A white wine at room temperature 70°F is chilled in ice (32°F). If it takes 15 min for the wine to chill to 60°F, how long will it take for the wine to reach 56°F?

The initial temperature of white wine at room temperature is70°F and is chilled in ice (32°F). It takes 15 min for the wine to chill to 60°F. By using Newton’s law of cooling, we have to determine the time after which the temperature of the wine will reach 56°F.

Newton’s Law of Cooling is,

$T\left(t\right)=M_0+\left(T_0-M_0\right)e^{-kt}······\left(1\right)$

Here, we will take the values as,

Initial temperature,$T_0={70}^{o}F$,

$M_0={32}^{o}F$

Temperature after 15 min,$T\left(15\right)={60}^{o}F$

Using the given values in equation (1), to find the value of k,

$$\begin{gathered} T\left(15\right)=32+\left(70-32\right)e^{-15k} \\ 60=32+\left(38\right)e^{-15k} \\ 60-32=\left(38\right)e^{-15k} \\ 28=\left(38\right)e^{-15k} \\ {e}^{15k}=\frac{38}{28} \\ 15k=ln\left(1.357\right) \\ k=\frac{ln\left(1.357\right)}{15} \\ k=0.0203 \end{gathered}$$

One will use this value of k in next step to find the time after which the temperature of the wine will reach 56°F.
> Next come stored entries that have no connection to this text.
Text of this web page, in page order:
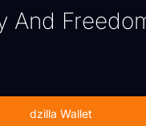
And
dzilla Wallet
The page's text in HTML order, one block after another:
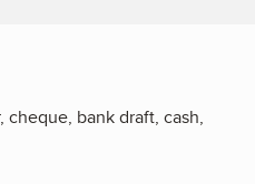
cheque, bank draft, cash,
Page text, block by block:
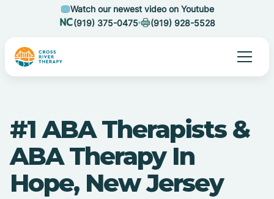
Watch our newest video on Youtube
(919) 375-0475
(919) 928-5528
#1 ABA Therapists &
ABA Therapy In
Hope, New Jersey
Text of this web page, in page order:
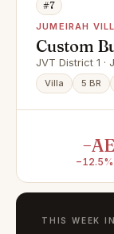
#7
JUMEIRAH
Custom
Vacant |
JVT District 1 ·
Villa 5 BR
−12.5%
THIS WEEK
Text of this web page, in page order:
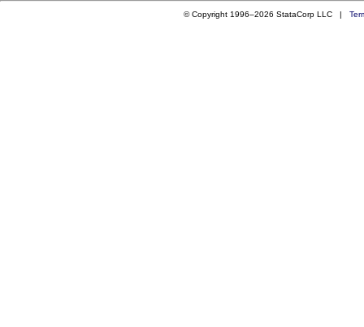
© Copyright 1996–2026 StataCorp LLC |
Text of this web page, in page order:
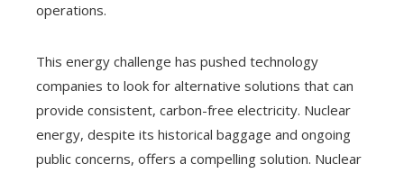
operations.
This energy challenge has pushed technology
companies to look for alternative solutions that can
provide consistent, carbon-free electricity. Nuclear
energy, despite its historical baggage and ongoing
public concerns, offers a compelling solution. Nuclear
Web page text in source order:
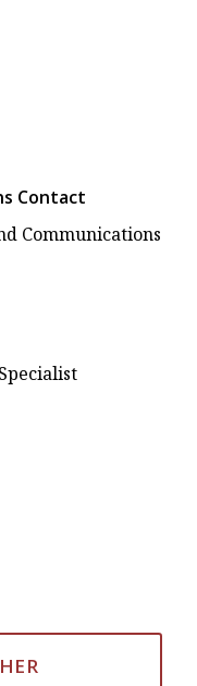
Contact
Communications
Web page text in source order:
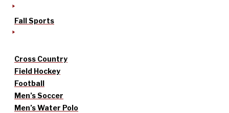
Fall Sports
Cross Country
Field Hockey
Football
Men’s Soccer
Men’s Water Polo
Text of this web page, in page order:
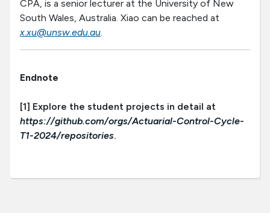
CPA, is a senior lecturer at the University of New
South Wales, Australia. Xiao can be reached at
x.xu@unsw.edu.au.
Endnote
[1] Explore the student projects in detail at
https://github.com/orgs/Actuarial-Control-Cycle-
T1-2024/repositories.
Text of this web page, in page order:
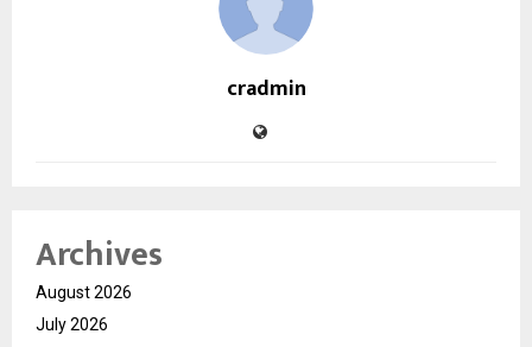
cradmin
Archives
August 2026
July 2026
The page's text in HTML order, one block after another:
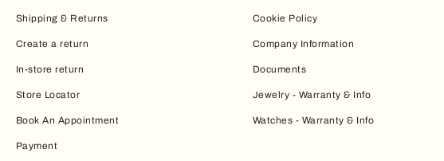
Shipping & Returns
Create a return
In-store return
Store Locator
Book An Appointment
Payment
Cookie Policy
Company Information
Documents
Jewelry - Warranty & Info
Watches - Warranty & Info
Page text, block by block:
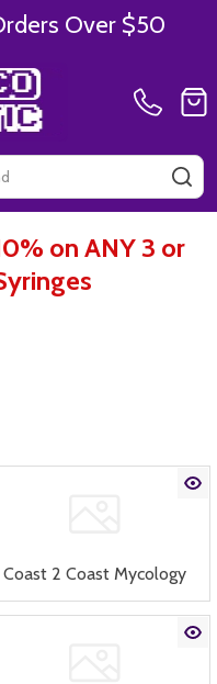
Over $50
on ANY 3 or
Coast 2 Coast Mycology
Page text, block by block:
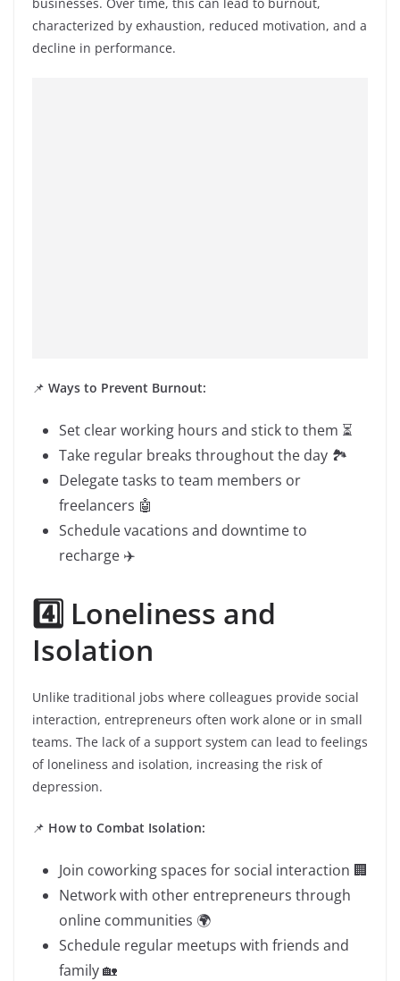
characterized by exhaustion, reduced motivation, and a
decline in performance.
📌 Ways to Prevent Burnout:
Set clear working hours and stick to them ⏳
Take regular breaks throughout the day 🏞️
Delegate tasks to team members or
freelancers 🤖
Schedule vacations and downtime to
recharge ✈️
4️⃣ Loneliness and
Isolation
Unlike traditional jobs where colleagues provide social
interaction, entrepreneurs often work alone or in small
teams. The lack of a support system can lead to feelings
of loneliness and isolation, increasing the risk of
depression.
📌 How to Combat Isolation:
Join coworking spaces for social interaction 🏢
Network with other entrepreneurs through
online communities 🌍
Schedule regular meetups with friends and
family 🏡
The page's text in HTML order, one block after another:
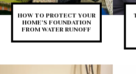
HOW TO PROTECT YOUR
HOME’S FOUNDATION
FROM WATER RUNOFF
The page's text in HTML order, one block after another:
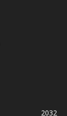
2032
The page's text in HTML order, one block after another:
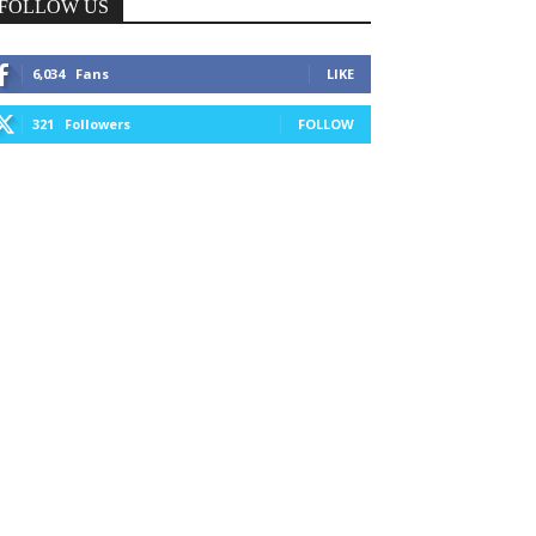
US
6,034 Fans LIKE
321 Followers FOLLOW
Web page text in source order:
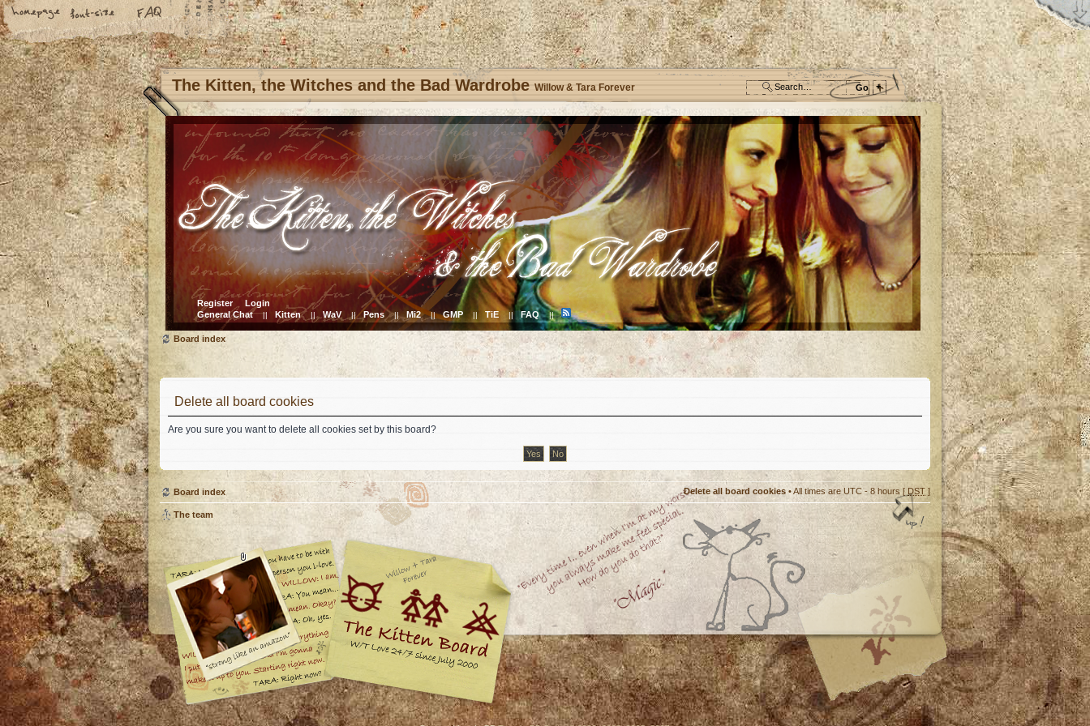
The Kitten, the Witches and the Bad Wardrobe Willow & Tara Forever
Register
Login
General Chat || Kitten || WaV || Pens || Mi2 || GMP || TiE || FAQ ||
Board index
Delete all board cookies
Are you sure you want to delete all cookies set by this board?
Board index Delete all board cookies • All times are UTC - 8 hours [ DST ]
The team
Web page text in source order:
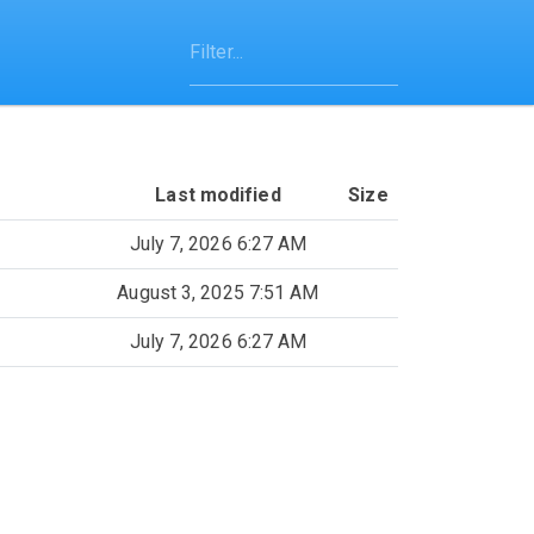
Last modified Size
July 7, 2026 6:27 AM
August 3, 2025 7:51 AM
July 7, 2026 6:27 AM
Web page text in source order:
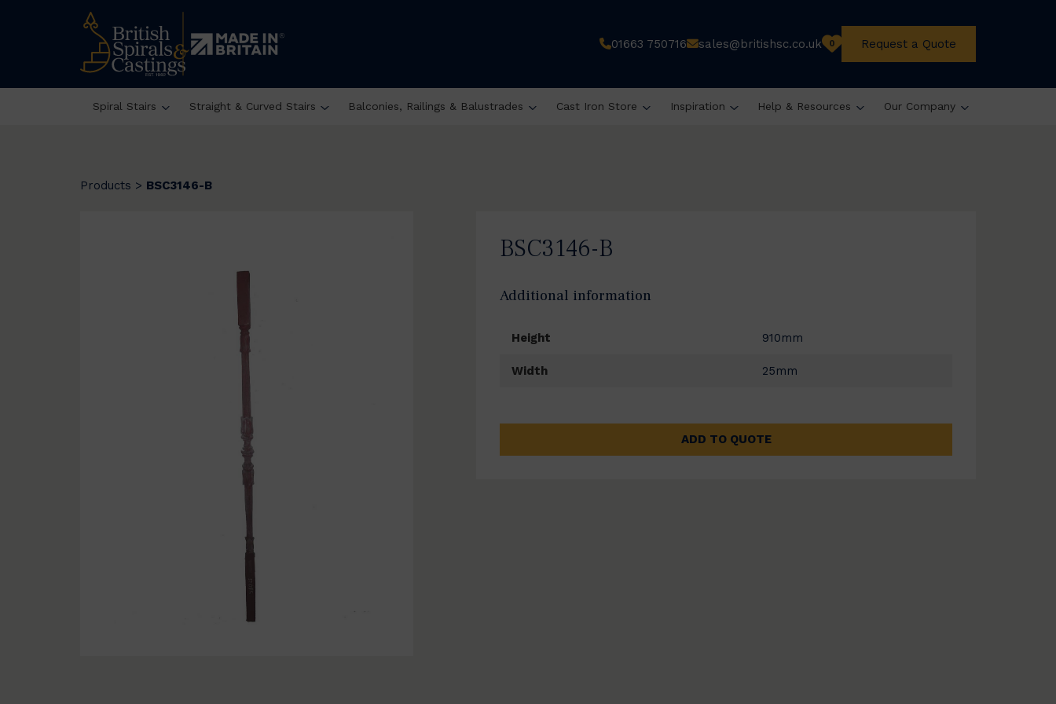
01663 750716 sales@britishsc.co.uk 0 Request a Quote
Spiral Stairs Straight & Curved Stairs Balconies, Railings & Balustrades Cast Iron Store Inspiration Help & Resources Our Company
Products > BSC3146-B
BSC3146-B
Additional information
Height 910mm
Width 25mm
ADD TO QUOTE
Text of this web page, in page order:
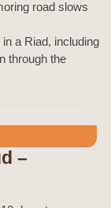
road slows
a Riad, including
through the
–
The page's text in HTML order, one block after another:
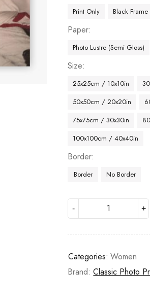
Print Only Black Frame
Paper
Photo Lustre (Semi Gloss)
Size
25x25cm / 10x10in
50x50cm / 20x20in
75x75cm / 30x30in
100x100cm / 40x40in
Border
Border No Border
Categories: Women
Brand:Classic Photo
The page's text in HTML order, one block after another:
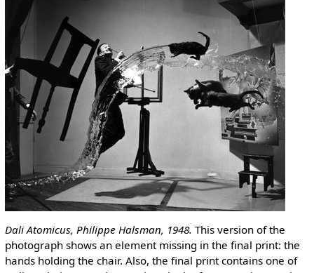
Dali Atomicus, Philippe Halsman, 1948. This version of the
photograph shows an element missing in the final print: the
hands holding the chair. Also, the final print contains one of
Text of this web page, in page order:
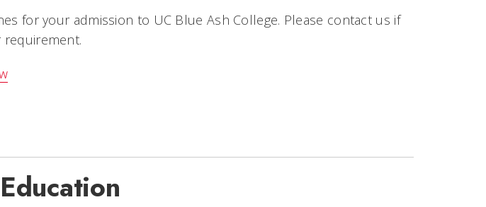
for your admission to UC Blue Ash College. Please contact us if
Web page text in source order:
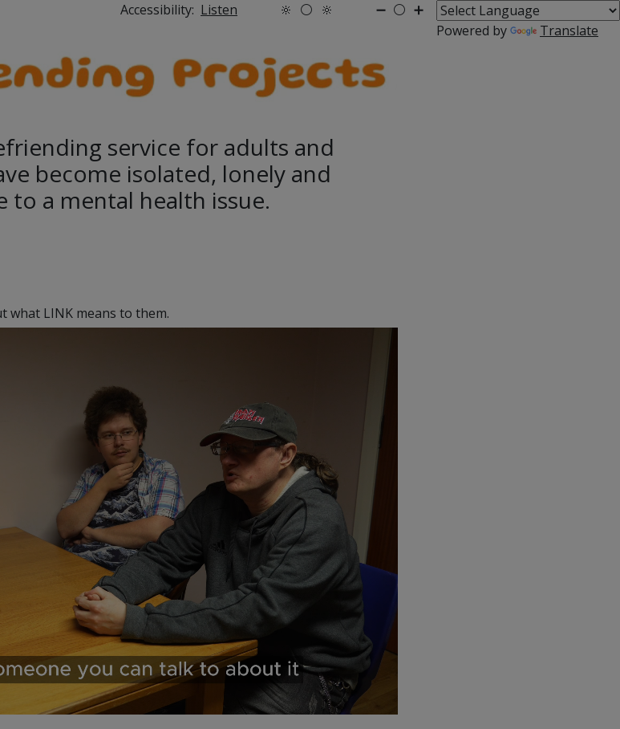
Powered by
Translate
➕
⚪
➖
🔆
⚪
🔆
Listen
Accessibility:
service for adults and
become isolated, lonely and
to a mental health issue.
what LINK means to them.
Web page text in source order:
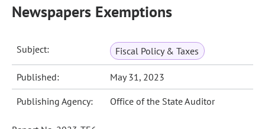
Newspapers Exemptions
Subject: Fiscal Policy & Taxes
Published: May 31, 2023
Publishing Agency: Office of the State Auditor
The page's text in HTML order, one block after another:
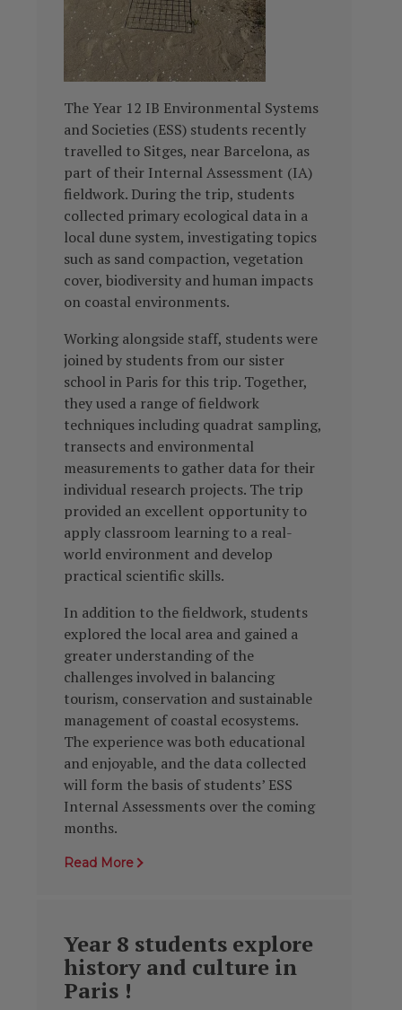
The Year 12 IB Environmental Systems
and Societies (ESS) students recently
travelled to Sitges, near Barcelona, as
part of their Internal Assessment (IA)
fieldwork. During the trip, students
collected primary ecological data in a
local dune system, investigating topics
such as sand compaction, vegetation
cover, biodiversity and human impacts
on coastal environments.
Working alongside staff, students were
joined by students from our sister
school in Paris for this trip. Together,
they used a range of fieldwork
techniques including quadrat sampling,
transects and environmental
measurements to gather data for their
individual research projects. The trip
provided an excellent opportunity to
apply classroom learning to a real-
world environment and develop
practical scientific skills.
In addition to the fieldwork, students
explored the local area and gained a
greater understanding of the
challenges involved in balancing
tourism, conservation and sustainable
management of coastal ecosystems.
The experience was both educational
and enjoyable, and the data collected
will form the basis of students’ ESS
Internal Assessments over the coming
months.
Read More
Year 8 students explore
history and culture in
Paris !
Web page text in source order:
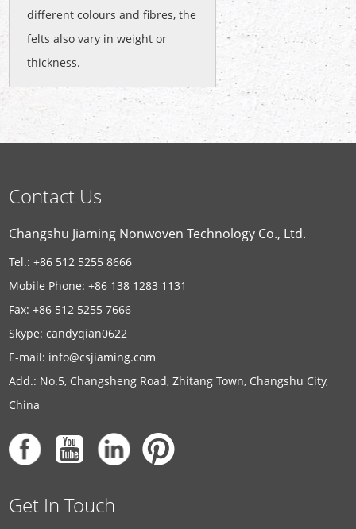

Substituting $T\left(t\right)={56}^{o}F$in equation (1),

$$\begin{gathered} 56=32+\left(70-32\right)e^{-(0.0203)t} \\ 56-32=\left(38\right)e^{-(0.0203)t} \\ {e}^{(0.0203)t}=\frac{38}{24} \\ \left(0.0203\right)t=ln\left(1.5834\right) \\ t=\frac{ln\left(1.5834\right)}{0.0203} \\ t=22.6min \end{gathered}$$

Hence, the temperature of wine will reach 56°F after 22.6 minutes.